The Queen’s language does not have double and triple consonants, which makes it impossible to teach you words like ingqondo, ngqongqoza, gxuma, gxoba, gxusha etc.

ZULU ENGLISH Qagela. Guess. Qunga. Be brave. Qikelela. Make sure. Qondisa. Make it straight. Gxoba. Crush, using a pestle and mortar to crush leaves to get medicine. Gxuma. Jump. Gxumeka. Plant a pole, like British seamen that landed in Africa and Asia.They just planted the British flag! Ximba. A surname. Ingqondo. Brain. Ngqongqoza. Knock.Knock! Knock! Who’s there?

Support in Zulu

Support is se-ke-la in Zulu.
A table or chair is not stable, so you push something under the leg to support it.English soccer fans love their teams.They sit in the stands and sing, although I never understood their songs when I lived in Durham.

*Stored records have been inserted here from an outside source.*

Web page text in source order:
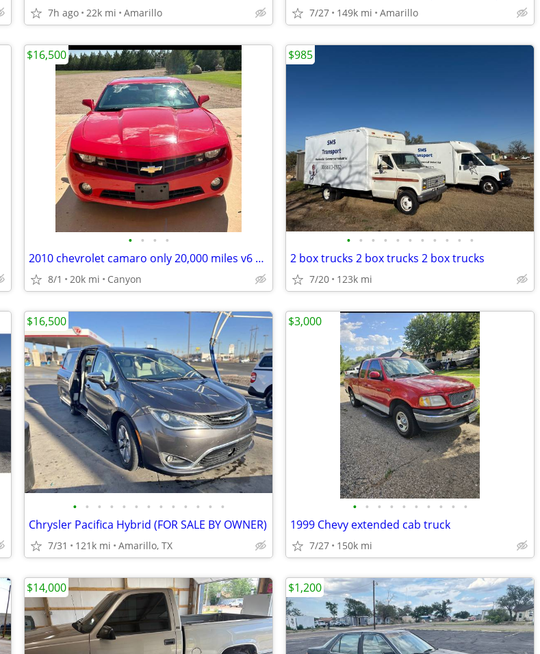
7h ago 22k mi Amarillo 7/27 149k mi Amarillo
• • • •
2010 chevrolet camaro only 20,000 miles v6 automatic
8/1 20k mi Canyon
$16,500
• • • • • • • • • • •
2 box trucks 2 box trucks 2 box trucks
7/20 123k mi
$985
• • • • • • • • • • • • •
Chrysler Pacifica Hybrid (FOR SALE BY OWNER)
7/31 121k mi Amarillo, TX
$16,500
• • • • • • • • • •
1999 Chevy extended cab truck
7/27 150k mi
$3,000
$14,000 $1,200
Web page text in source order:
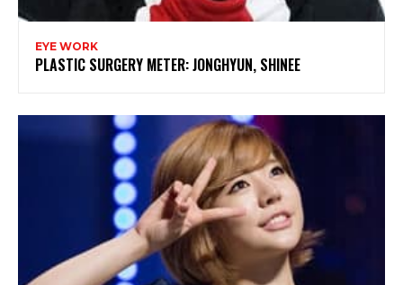
EYE WORK
PLASTIC SURGERY METER: JONGHYUN, SHINEE
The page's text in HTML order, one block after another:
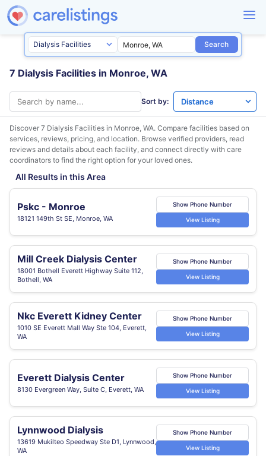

Working in an office is injurious to your health because of politics.You either support the boss or the assistant boss.The boss was hired after a fancy business degree from Brussels.The assistant boss also applied for the position, after doing the work in an acting capacity for two years. He didn’t get it.Maybe it’s because in the interview, he talked about Deutsche Marks, pounds and francs, instead of saying euro, the money now used collectively in the European Union.
Family supports family.That is the storyline in old mafia movies like The Godfather.They were so many, it resulted in stereotypes about Italians.That is what movies do, programme people to think or act in a certain way.
Se-ke-la.You say the first part like sag, the second like the Fr…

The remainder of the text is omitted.